“My right and left legs don’t match perfectly,”
So begins a long list counting the ways in which I measure up short.
My teeth have been knocked crooked
by names I could never turn into songs,
notes that latched onto the tops of incisors as I tried to sing them into clef;
refusing to leave my mouth like they were dangling from a cliff,
digging everything in their hands into the edge;
clinging, struggling the earth into shift with their desire not to fall on deaf ears.
My spine was built with as much ‘slither’ as ‘stand-tall,’ and
when I try to be more of the latter,
my ribs and vertebrae turn to a Venice Beach drum circle
before realizing they lost their song during years they spent slouched.
I am afraid of what I look like with good posture.
I am afraid that if I stand up straight I might remind you of my father
or yours, because I have been slumping since I fell from his image to this place.
If I speak to you with my chest held high, I am lying to you.
If I dare you to hit me, I am bluffing
If I tell you I love you, I mean it,
but i have never learned to love properly,
so I can’t tell you what that will feel like.
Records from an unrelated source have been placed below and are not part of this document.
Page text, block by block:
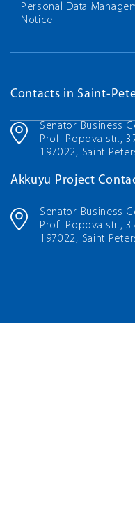
Personal Data
Notice
Contacts in Saint-
Senator Business
Prof. Popova str.,
197022, Saint
Akkuyu Project
Senator Business
Prof. Popova str.,
197022, Saint
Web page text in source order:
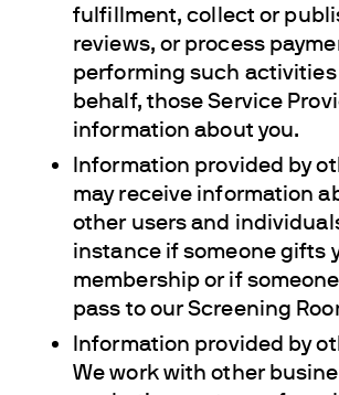
fulfillment, collect or
reviews, or process
performing such activities
behalf, those Service
information about you.
Information provided by
may receive information
other users and
instance if someone gifts
membership or if
pass to our Screening
Information provided by
We work with other
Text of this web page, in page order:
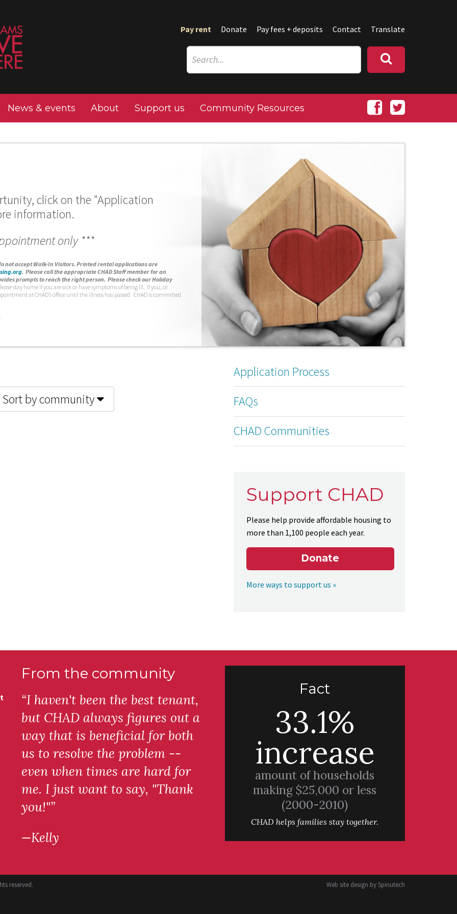
Pay rent Donate Pay fees + deposits Contact Translate
News & events About Support us Community Resources
click on the "Application
information.
only ***
not accept Walk-In Visitors. Printed rental applications are
. Please call the appropriate CHAD Staff member for an
prompts to reach the right person. Please check our Holiday
stay home if you are sick or have symptoms of being ill. If you, or
at CHAD’s office until the illness has passed. CHAD is committed
Sort by community
Application Process
FAQs
CHAD Communities
Support CHAD
Please help provide affordable housing to
more than 1,100 people each year.
Donate
More ways to support us »
From the community
“I haven't been the best tenant,
but CHAD always figures out a
way that is beneficial for both
us to resolve the problem --
even when times are hard for
me. I just want to say, "Thank
you!"”
—Kelly
Fact
33.1%
increase
amount of households
making $25,000 or less
(2000-2010)
CHAD helps families stay together.
Web site design bySpinutech
reserved.
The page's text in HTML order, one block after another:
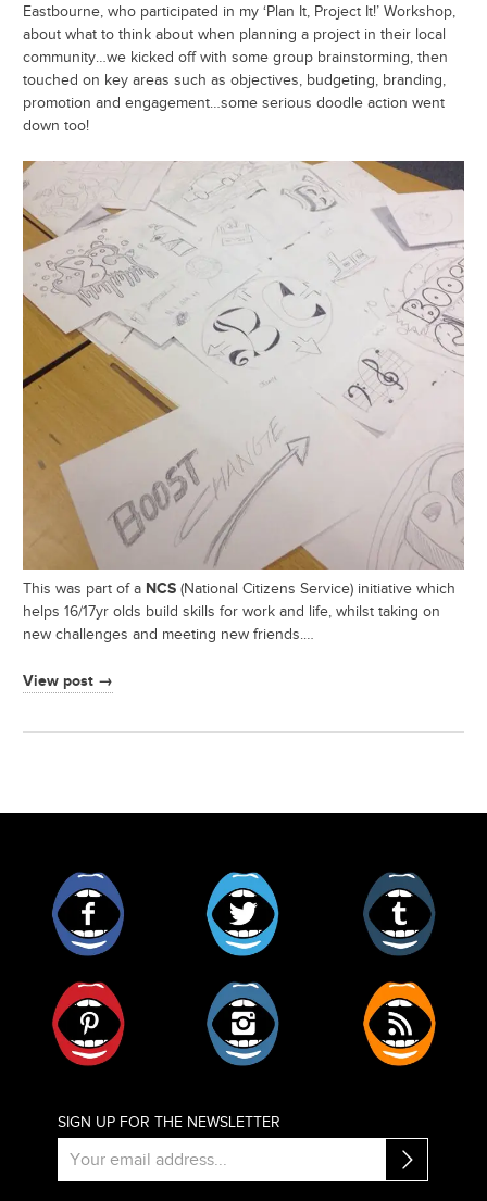
Eastbourne, who participated in my ‘Plan It, Project It!’ Workshop,
about what to think about when planning a project in their local
community…we kicked off with some group brainstorming, then
touched on key areas such as objectives, budgeting, branding,
promotion and engagement…some serious doodle action went
down too!
This was part of a NCS (National Citizens Service) initiative which
helps 16/17yr olds build skills for work and life, whilst taking on
new challenges and meeting new friends.…
View post →
SIGN UP FOR THE NEWSLETTER
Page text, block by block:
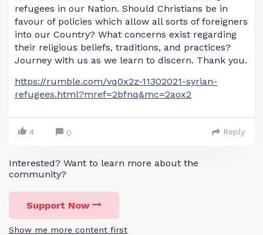
refugees in our Nation. Should Christians be in
favour of policies which allow all sorts of foreigners
into our Country? What concerns exist regarding
their religious beliefs, traditions, and practices?
Journey with us as we learn to discern. Thank you.
https://rumble.com/vq0x2z-11302021-syrian-
refugees.html?mref=2bfnq&mc=2aox2
4 0 Reply
Interested? Want to learn more about the
community?
Support Now
Show me more content first
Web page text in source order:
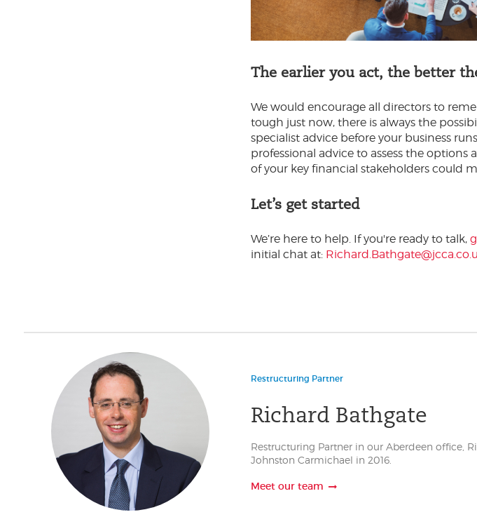
The earlier you act, the better
We would encourage all directors to
tough just now, there is always the
specialist advice before your business
professional advice to assess the
of your key financial stakeholders could
Let’s get started
We’re here to help. If you're ready to talk,
initial chat at:
Restructuring Partner
Richard Bathgate
Restructuring Partner in our Aberdeen office,
Johnston Carmichael in 2016.
Meet our team
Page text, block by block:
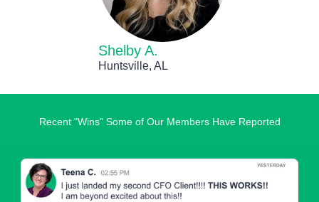
Shelby A.
Huntsville, AL
Recent "Wins" Some of Our Members Have Reported

I only know hard, fast, reckless, overwhelming, unrequested, unrequited.
The kind that perches above you just outside of your periphery; strikes without warning or probable cause, and often without justification.
The kind of love that is always lonely.
that you wish had just stayed likes and smiles and winks and light,
it grows up and reminds you of the fact that thunder is indicative of electrocution.
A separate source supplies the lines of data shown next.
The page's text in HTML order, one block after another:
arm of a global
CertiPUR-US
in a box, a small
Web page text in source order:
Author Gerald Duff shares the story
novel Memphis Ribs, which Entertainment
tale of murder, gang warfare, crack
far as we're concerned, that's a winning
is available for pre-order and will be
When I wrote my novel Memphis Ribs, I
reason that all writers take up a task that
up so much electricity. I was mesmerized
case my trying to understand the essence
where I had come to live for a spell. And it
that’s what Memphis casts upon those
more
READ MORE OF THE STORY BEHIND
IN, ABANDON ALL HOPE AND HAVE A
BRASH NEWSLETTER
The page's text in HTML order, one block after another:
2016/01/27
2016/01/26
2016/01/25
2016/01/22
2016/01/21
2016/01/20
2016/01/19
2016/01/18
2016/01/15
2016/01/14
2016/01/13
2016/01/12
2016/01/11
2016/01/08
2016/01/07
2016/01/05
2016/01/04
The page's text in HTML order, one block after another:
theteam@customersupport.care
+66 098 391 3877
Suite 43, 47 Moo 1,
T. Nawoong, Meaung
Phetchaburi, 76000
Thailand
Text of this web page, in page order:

The kind of love you wish would leave, because you didn’t invite it over and are too nice to keep your door dead-bolted;
not built for newcomers, who might give it up entirely because of one bad trip like: “If that’s what it is, then I’m just going to buy a puppy.”
I’ve never felt like I knew God, or even that God was knowable to me,
but still I searched for him in the backs of mouths, and crooks of necks, and the places where wings would attach to rib cages…
In the smalls of backs, and in the soft flesh between inner thigh and altar.
I wrote one hundred prayers before I realized I was writing love poems for you.
So I stopped writing prayers and started drawing your picture.
And I stopped asking God for help.
This probably should have topped the list, though.